If you are not deliberately staying in touch with your network, it is quietly shrinking. Not because people dislike you—but because life gets busy and silence does the damage.

That is why a simple discipline matters more than any fancy CRM, LinkedIn post, or conference badge: reach out to at least three people in your network every week. No exceptions.

Why Three? Because It is Achievable—and It Compounds

Three is small enough to be non-negotiable and large enough to matter. Over a year, that is more than 150 meaningful touchpoints. Done properly, it keeps relationships warm, relevant, and human.

This is not about selling. It is about staying present.

The people who consistently succeed—whether in fundraising, leadership, consulting, or business—are not magically better networkers. They are just more disciplined about maintaining contact.

Relationships Decay Without Maintenance

Here is the uncomfortable reality: relationships do not stand still. They either strengthen or weaken.

If you only reach out when:

  • you need a favour
  • you are looking for a job
  • you want an introduction
  • you are asking for a donation

then you have already waited too long.

Regular, low-pressure contact keeps relationships earned, not extracted.

What “Reaching Out” Actually Means

This is not about spammy check-ins or LinkedIn platitudes.

A real reach-out is:

  • a short email saying you were thinking of them
  • a message congratulating them on a milestone
  • a quick “how are things going?” with no agenda
  • sharing an article that reminded you of a conversation
  • a coffee invitation—even if it does not happen immediately

Five minutes. Genuine. Human.

Why This Matters More Than Ever

We are in an era of:

  • remote work
  • transactional interactions
  • inbox overload
  • constant change

People remember who shows up without being prompted.

In fundraising especially, trust is built between campaigns—not during them.

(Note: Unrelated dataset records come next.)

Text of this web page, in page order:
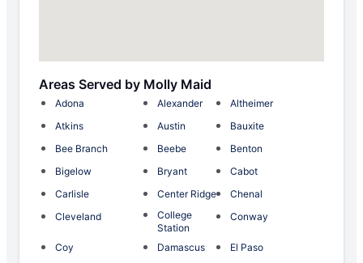
Areas Served by Molly Maid
Adona Alexander
Altheimer
Atkins
Austin
Bauxite
Bee Branch
Beebe
Benton
Bigelow
Bryant
Cabot
Carlisle
Center Ridge
Chenal
Cleveland
College
Station
Conway
Coy Damascus
El Paso
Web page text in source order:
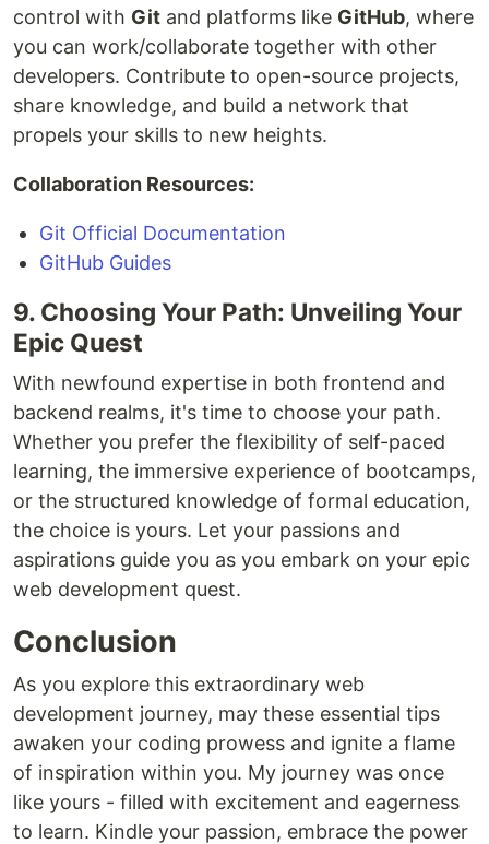
control with Git and platforms like GitHub, where
you can work/collaborate together with other
developers. Contribute to open-source projects,
share knowledge, and build a network that
propels your skills to new heights.
Collaboration Resources:
Git Official Documentation
GitHub Guides
9. Choosing Your Path: Unveiling Your
Epic Quest
With newfound expertise in both frontend and
backend realms, it's time to choose your path.
Whether you prefer the flexibility of self-paced
learning, the immersive experience of bootcamps,
or the structured knowledge of formal education,
the choice is yours. Let your passions and
aspirations guide you as you embark on your epic
web development quest.
Conclusion
As you explore this extraordinary web
development journey, may these essential tips
awaken your coding prowess and ignite a flame
of inspiration within you. My journey was once
like yours - filled with excitement and eagerness
to learn. Kindle your passion, embrace the power
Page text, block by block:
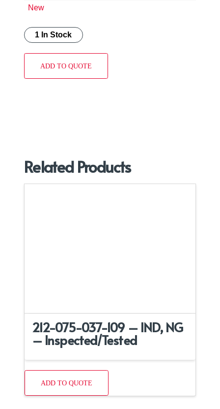
New
1 In Stock
ADD TO QUOTE
Related Products
212-075-037-109 – IND, NG
– Inspected/Tested
ADD TO QUOTE
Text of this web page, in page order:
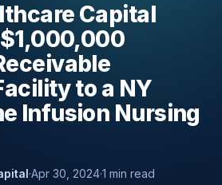
Capital
to a NY
Infusion Nursing
·Apr 30, 2024·1 min read
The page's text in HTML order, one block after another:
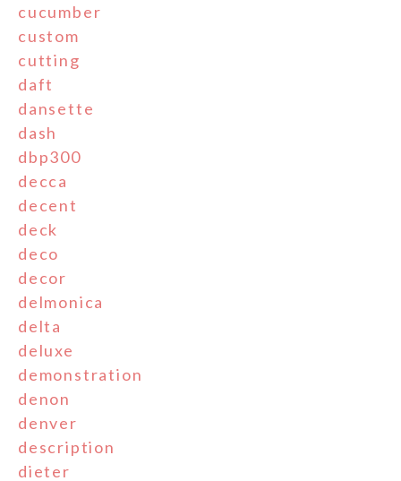
cucumber
custom
cutting
daft
dansette
dash
dbp300
decca
decent
deck
deco
decor
delmonica
delta
deluxe
demonstration
denon
denver
description
dieter
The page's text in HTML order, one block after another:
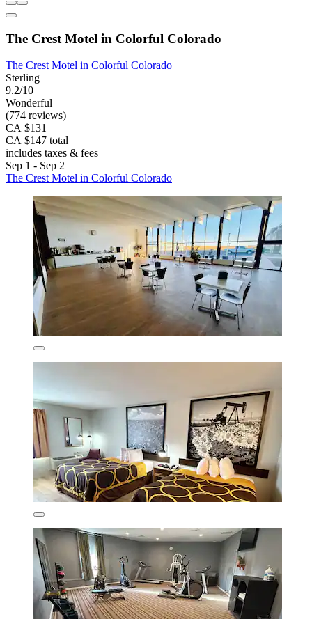
The Crest Motel in Colorful Colorado
The Crest Motel in Colorful Colorado
Sterling
9.2/10
Wonderful
(774 reviews)
CA $131
CA $147 total
includes taxes & fees
Sep 1 - Sep 2
The Crest Motel in Colorful Colorado
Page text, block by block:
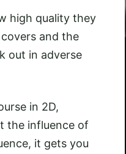
high quality they
and the
out in adverse
in 2D,
the influence of
it gets you
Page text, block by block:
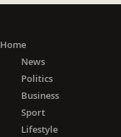
Home
News
Politics
Business
Sport
Lifestyle
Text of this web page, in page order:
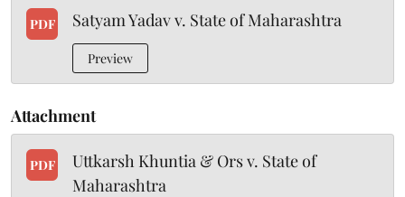
PDF Satyam Yadav v. State of Maharashtra
Preview
Attachment
PDF
Uttkarsh Khuntia & Ors v. State of
Maharashtra
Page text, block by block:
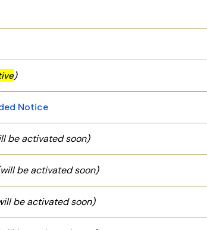
)
Notice
be activated soon)
be activated soon)
be activated soon)
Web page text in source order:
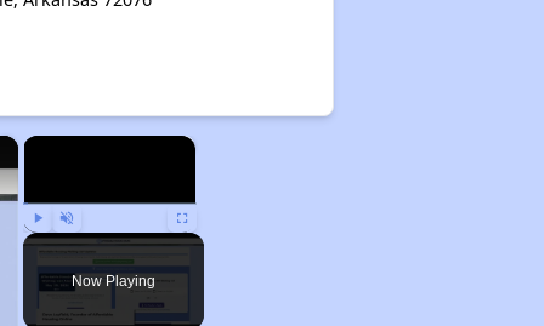
×
Play Unmute Fullscreen
Now Playing
×
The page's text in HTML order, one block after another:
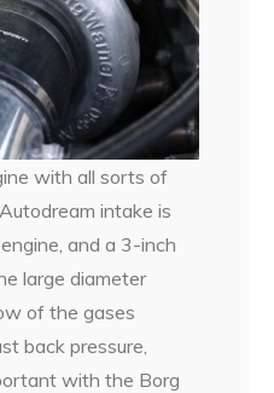
with all sorts of
intake is
and a 3-inch
large diameter
of the gases
back pressure,
with the Borg
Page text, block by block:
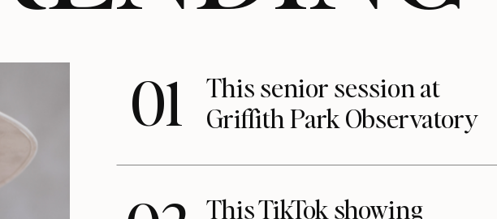
01
This senior session at
Griffith Park Observatory
This TikTok showing
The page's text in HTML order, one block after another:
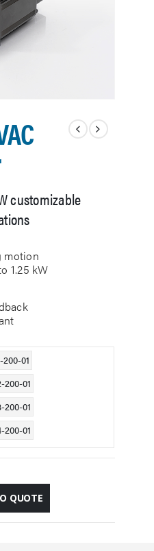
customizable
motion
1.25 kW
200-01
200-01
200-01
200-01
QUOTE
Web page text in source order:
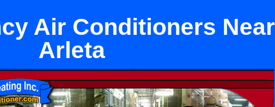
Air Conditioners Near
Arleta

The same is true for leadership credibility, board relationships, and professional influence.

When a critical moment arrives—a leadership transition, a major gift conversation, a career pivot—it is too late to “reconnect.” You either have a relationship, or you do not.

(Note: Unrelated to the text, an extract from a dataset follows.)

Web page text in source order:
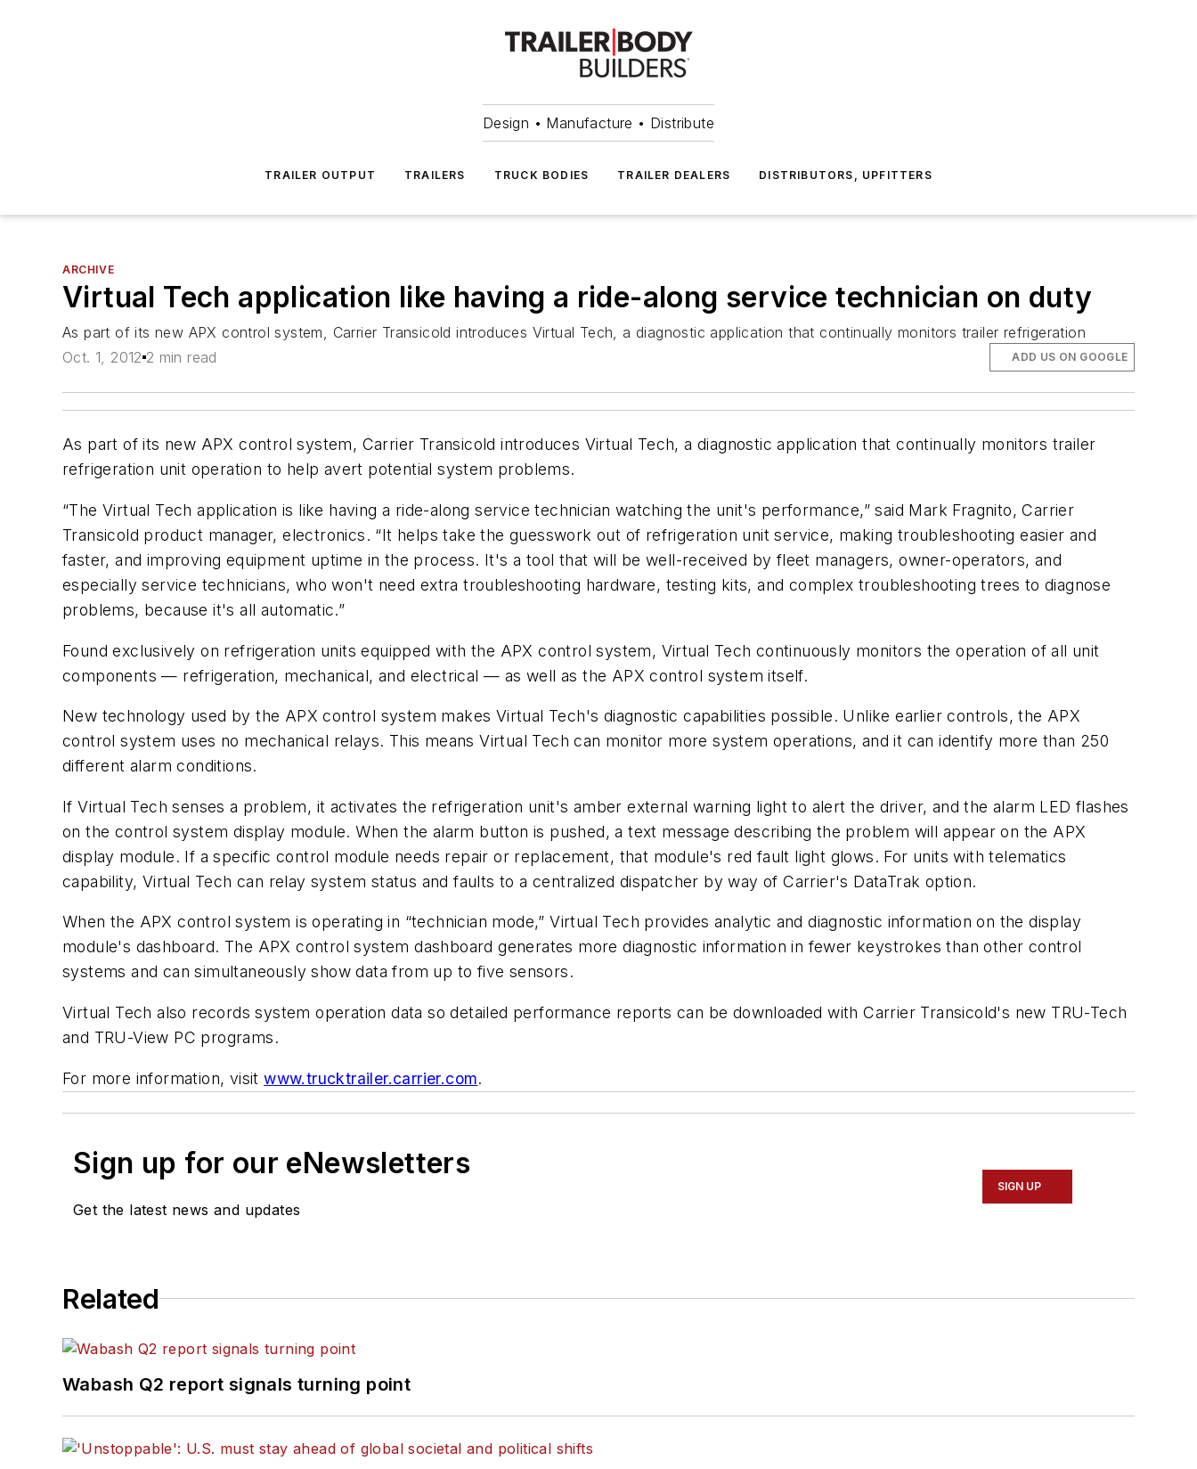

Make It a Weekly Ritual, Not a Vague Intention

If you leave networking to chance, it will not happen.

Instead:

  • Block 20 minutes in your calendar every week
  • Keep a simple running list of people you want to stay connected with
  • Rotate between past colleagues, current peers, mentors, and emerging leaders
  • Track nothing more than the last time you reached out

This is old-school relationship management. It works because it always has.

The Payoff Is Long-Term—and Uneven by Design

Most reach-outs will not lead to anything immediately. That is the point.

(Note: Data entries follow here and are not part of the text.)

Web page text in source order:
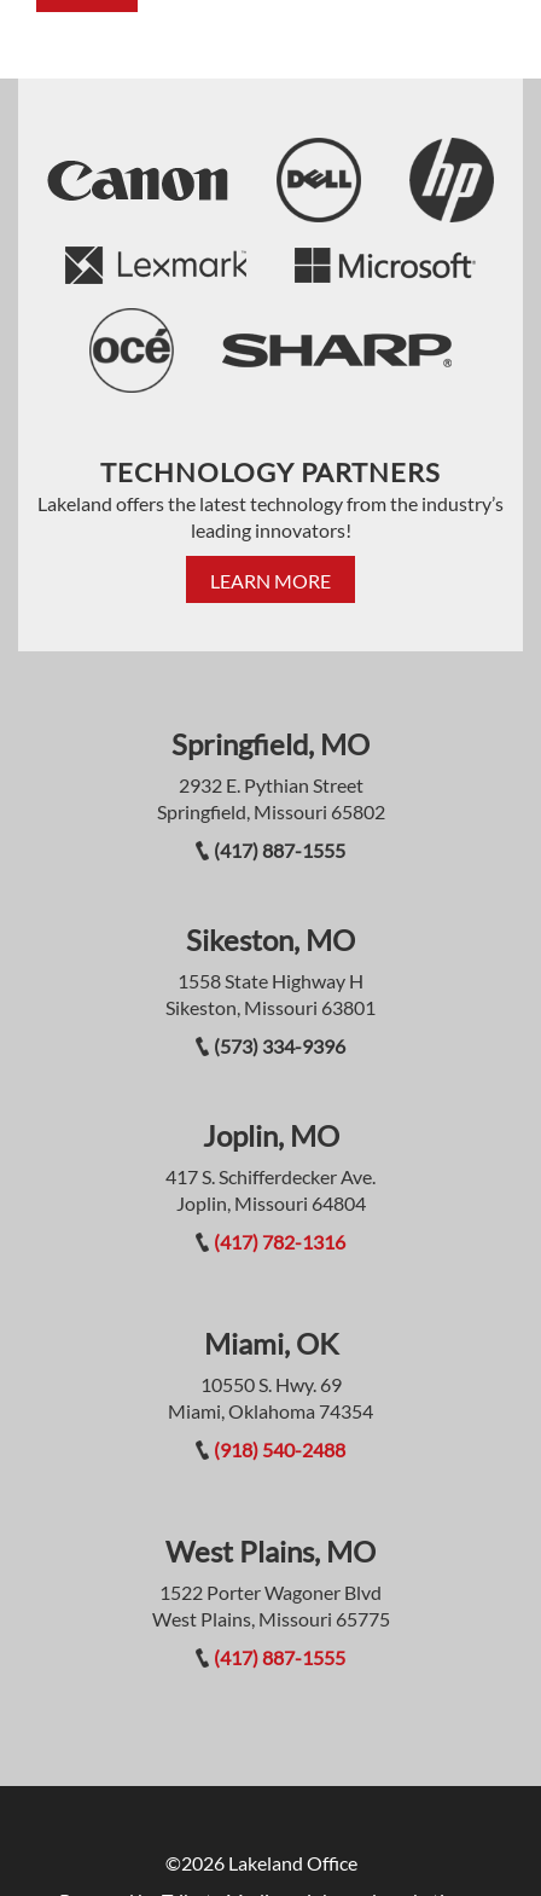
TECHNOLOGY PARTNERS
Lakeland offers the latest technology from the industry’s
leading innovators!
LEARN MORE
Springfield, MO
2932 E. Pythian Street
Springfield, Missouri 65802
(417) 887-1555
Sikeston, MO
1558 State Highway H
Sikeston, Missouri 63801
(573) 334-9396
Joplin, MO
417 S. Schifferdecker Ave.
Joplin, Missouri 64804
(417) 782-1316
Miami, OK
10550 S. Hwy. 69
Miami, Oklahoma 74354
(918) 540-2488
West Plains, MO
1522 Porter Wagoner Blvd
West Plains, Missouri 65775
(417) 887-1555
©2026 Lakeland Office

The value shows up months or years later as:

  • unsolicited opportunities
  • trusted advice when you need it
  • advocates speaking on your behalf
  • doors opening without you knocking

Strong networks are not built in moments of urgency. They are built in quiet weeks like this one.

Reaching out to three people this week will not feel dramatic. It should not.

But done every week, it quietly separates professionals who are constantly scrambling from those who always seem one step ahead.

Pick three names. Send three messages. Do it again next week.

That is how real networks are built—and kept.